> _Problem statement_: Transcribe the entries below exactly from their first line through the line containing "Food Engineeringmagazine. She has more", and let no picture into the copy.
>>
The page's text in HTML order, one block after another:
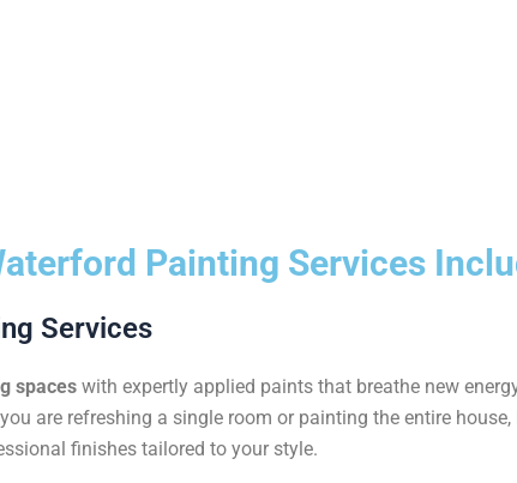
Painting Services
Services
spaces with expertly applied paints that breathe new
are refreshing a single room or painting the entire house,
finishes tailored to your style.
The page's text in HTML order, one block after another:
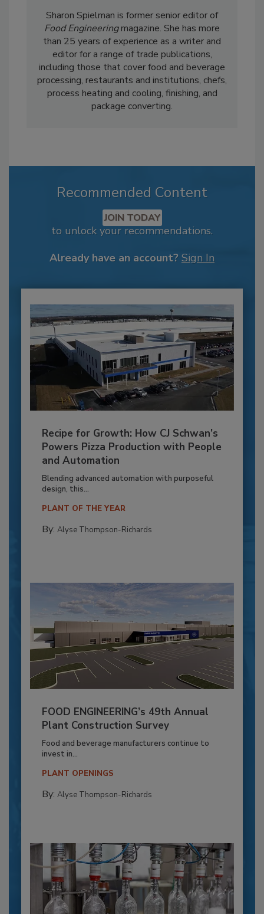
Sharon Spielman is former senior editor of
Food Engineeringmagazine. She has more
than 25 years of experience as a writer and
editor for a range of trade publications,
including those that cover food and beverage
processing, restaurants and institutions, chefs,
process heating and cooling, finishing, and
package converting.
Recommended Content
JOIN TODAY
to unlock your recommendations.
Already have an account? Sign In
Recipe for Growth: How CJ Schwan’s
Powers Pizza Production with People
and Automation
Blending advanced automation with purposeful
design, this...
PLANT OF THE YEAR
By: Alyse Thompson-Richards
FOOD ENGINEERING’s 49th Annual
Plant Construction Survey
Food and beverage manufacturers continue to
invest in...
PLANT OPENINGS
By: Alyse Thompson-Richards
<<
> _Task result_:
The page's text in HTML order, one block after another:
Painting Services
Services
spaces with expertly applied paints that breathe new
are refreshing a single room or painting the entire house,
finishes tailored to your style.
The page's text in HTML order, one block after another:
Sharon Spielman is former senior editor of
Food Engineeringmagazine. She has more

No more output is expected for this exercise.